Face à la multiplication des cyberattaques, l’Algérie renforce sa souveraineté numérique. La sécurisation des systèmes d’information devient un enjeu stratégique pour protéger les données publiques, garantir la continuité des services essentiels et soutenir le développement de l’économie digitale.
Le 3 mars, l’Agence de sécurité des systèmes d’information du ministère de la Défense nationale a présenté la Stratégie nationale 2025‑2029 pour la sécurité des systèmes d’information, validée par le président Abdelmadjid Tebboune. Cette feuille de route définit les priorités de l’État pour répondre à l’escalade des cybermenaces et améliorer la résilience numérique du pays. La stratégie repose sur le renforcement des capacités techniques et humaines dans le secteur cyber, l’optimisation de la coordination interinstitutionnelle et la gestion centralisée des crises numériques, ainsi que la sensibilisation des administrations et des citoyens aux risques et bonnes pratiques. L’objectif est de protéger les infrastructures critiques, sécuriser les données étatiques sensibles et assurer la continuité des services publics dans un contexte de transformation digitale rapide.

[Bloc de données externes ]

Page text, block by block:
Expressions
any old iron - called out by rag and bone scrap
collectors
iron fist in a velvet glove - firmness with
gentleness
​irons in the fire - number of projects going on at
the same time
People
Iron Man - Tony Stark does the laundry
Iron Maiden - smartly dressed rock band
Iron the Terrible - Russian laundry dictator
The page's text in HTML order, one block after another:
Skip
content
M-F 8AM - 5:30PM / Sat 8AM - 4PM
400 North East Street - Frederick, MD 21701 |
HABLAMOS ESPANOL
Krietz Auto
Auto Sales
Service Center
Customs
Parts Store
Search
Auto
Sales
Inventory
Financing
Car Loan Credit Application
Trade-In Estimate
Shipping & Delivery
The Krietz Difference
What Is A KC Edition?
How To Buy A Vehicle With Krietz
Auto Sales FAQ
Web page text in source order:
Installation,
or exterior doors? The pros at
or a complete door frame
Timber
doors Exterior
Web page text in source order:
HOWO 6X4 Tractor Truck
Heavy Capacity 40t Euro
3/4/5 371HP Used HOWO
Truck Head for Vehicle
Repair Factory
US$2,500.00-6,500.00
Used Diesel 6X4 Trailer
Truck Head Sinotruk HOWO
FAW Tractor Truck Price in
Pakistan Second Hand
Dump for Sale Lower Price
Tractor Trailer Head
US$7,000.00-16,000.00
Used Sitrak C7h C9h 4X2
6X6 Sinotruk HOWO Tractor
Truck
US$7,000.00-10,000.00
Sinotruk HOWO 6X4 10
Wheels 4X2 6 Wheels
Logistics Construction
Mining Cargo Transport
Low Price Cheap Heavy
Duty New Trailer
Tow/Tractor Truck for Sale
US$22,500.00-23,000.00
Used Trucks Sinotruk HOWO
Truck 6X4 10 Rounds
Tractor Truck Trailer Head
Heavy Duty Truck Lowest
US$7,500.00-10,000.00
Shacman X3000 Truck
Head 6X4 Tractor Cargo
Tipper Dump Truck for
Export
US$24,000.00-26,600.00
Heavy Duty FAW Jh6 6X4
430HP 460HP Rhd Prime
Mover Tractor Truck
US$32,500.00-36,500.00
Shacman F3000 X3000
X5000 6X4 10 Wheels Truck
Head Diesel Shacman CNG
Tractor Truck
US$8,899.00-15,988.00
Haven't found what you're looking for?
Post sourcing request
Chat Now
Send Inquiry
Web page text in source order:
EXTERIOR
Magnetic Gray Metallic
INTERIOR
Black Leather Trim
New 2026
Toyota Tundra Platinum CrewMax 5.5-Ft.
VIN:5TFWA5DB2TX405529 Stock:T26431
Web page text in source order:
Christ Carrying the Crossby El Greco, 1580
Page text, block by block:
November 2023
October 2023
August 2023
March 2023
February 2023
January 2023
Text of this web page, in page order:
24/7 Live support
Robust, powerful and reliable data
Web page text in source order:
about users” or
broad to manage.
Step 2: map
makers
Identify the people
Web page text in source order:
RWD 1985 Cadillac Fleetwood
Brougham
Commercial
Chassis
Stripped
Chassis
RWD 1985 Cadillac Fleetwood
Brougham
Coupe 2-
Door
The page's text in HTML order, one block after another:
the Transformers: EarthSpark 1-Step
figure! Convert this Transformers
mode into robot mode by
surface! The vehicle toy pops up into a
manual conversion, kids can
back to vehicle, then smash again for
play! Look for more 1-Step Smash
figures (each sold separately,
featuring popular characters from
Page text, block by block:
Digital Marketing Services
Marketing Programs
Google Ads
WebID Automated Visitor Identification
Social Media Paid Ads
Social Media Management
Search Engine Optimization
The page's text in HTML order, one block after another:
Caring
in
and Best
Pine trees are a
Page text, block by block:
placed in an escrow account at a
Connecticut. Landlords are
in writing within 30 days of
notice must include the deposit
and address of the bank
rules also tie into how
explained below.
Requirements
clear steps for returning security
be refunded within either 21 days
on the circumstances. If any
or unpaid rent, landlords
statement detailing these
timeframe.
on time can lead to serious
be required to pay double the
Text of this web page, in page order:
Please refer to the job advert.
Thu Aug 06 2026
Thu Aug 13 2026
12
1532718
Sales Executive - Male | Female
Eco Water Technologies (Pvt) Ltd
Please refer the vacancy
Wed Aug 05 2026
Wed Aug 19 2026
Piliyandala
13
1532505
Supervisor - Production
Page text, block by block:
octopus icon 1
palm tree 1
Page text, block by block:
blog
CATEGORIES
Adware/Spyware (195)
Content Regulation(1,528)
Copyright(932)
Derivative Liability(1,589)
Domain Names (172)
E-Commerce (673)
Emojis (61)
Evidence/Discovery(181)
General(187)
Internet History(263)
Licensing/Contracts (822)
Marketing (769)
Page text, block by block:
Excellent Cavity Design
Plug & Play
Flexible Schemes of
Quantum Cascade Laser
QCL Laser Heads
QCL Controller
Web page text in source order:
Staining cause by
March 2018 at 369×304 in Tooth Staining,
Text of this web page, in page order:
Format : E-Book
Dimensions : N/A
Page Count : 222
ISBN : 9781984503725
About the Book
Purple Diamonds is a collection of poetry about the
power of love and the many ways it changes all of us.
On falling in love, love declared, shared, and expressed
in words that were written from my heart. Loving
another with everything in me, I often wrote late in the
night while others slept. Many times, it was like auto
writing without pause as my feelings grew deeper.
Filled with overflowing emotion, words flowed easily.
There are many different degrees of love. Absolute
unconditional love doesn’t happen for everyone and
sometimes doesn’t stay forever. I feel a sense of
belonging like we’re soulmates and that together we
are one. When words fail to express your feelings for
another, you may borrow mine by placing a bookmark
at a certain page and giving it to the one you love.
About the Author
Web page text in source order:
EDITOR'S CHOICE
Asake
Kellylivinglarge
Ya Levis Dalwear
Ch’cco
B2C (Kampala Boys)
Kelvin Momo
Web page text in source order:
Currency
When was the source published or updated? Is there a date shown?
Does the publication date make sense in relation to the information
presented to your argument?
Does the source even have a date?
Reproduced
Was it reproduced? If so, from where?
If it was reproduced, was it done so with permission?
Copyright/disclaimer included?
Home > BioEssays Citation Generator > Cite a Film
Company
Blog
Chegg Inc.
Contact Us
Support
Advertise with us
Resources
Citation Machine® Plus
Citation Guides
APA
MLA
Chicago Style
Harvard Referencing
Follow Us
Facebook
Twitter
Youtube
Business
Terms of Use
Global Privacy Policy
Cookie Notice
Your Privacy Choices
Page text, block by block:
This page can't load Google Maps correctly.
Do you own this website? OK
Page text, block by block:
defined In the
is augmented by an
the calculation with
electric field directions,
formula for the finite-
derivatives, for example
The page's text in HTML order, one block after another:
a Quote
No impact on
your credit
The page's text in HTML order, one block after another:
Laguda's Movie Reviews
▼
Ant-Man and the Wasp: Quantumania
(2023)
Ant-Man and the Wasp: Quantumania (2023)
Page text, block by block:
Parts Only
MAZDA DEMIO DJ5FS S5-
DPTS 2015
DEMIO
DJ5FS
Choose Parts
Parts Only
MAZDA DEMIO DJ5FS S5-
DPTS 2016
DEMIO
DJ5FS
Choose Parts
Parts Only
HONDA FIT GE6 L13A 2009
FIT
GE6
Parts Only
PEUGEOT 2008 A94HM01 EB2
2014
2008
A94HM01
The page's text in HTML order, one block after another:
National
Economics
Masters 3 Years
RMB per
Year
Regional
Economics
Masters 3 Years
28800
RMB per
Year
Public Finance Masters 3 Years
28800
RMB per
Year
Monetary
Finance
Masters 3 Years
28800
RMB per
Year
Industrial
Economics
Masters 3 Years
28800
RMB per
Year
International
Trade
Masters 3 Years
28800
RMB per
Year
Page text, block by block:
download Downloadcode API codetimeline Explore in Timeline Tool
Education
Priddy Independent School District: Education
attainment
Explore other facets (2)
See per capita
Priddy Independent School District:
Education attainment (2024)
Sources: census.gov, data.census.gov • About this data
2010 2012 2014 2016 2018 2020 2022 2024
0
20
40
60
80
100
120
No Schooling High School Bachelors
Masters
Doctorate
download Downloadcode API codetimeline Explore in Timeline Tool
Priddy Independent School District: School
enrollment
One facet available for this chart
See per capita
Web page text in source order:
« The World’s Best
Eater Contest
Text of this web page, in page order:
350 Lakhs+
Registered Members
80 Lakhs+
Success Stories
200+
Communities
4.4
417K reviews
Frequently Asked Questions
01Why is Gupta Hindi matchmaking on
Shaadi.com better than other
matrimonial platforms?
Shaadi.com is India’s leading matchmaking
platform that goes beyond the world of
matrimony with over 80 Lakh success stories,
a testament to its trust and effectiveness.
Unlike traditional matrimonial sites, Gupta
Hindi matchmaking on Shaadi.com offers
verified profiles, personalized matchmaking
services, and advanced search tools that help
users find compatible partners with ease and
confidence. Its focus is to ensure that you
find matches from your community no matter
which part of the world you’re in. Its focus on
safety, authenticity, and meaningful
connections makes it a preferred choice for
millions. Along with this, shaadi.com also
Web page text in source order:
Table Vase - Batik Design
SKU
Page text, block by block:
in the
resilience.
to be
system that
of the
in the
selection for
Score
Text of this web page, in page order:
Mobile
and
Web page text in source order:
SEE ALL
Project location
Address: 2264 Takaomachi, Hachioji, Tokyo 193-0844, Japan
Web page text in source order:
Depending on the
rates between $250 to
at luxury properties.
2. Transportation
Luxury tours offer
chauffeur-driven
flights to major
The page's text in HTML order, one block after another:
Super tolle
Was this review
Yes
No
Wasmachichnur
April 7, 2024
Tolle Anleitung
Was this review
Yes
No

Une pression cyber en forte croissance
L’Algérie figure parmi les pays les plus exposés aux attaques numériques. En 2024, plus de 70 millions de cyberattaques ont ciblé le pays, selon le groupe Kaspersky. Plus de 13 millions de tentatives de phishing et près de 750 000 fichiers malveillants ont été neutralisés. Sur le plan institutionnel, le pays reste au stade « établissement » (T3) en matière de cybersécurité, selon le Global Cybersecurity Index 2024 de l’Union internationale des télécommunications, traduisant un engagement structuré mais encore en phase de consolidation.
Au-delà des enjeux sécuritaires, la cybersécurité a un impact direct sur l’économie. La cybercriminalité mondiale génère chaque année des pertes estimées à plusieurs milliers de milliards de dollars. Dans ce contexte, la stratégie 2025‑2029 vise à sécuriser l’expansion de l’économie numérique algérienne, protéger les investissements digitaux et restaurer la confiance des acteurs publics et privés dans l’environnement numérique national.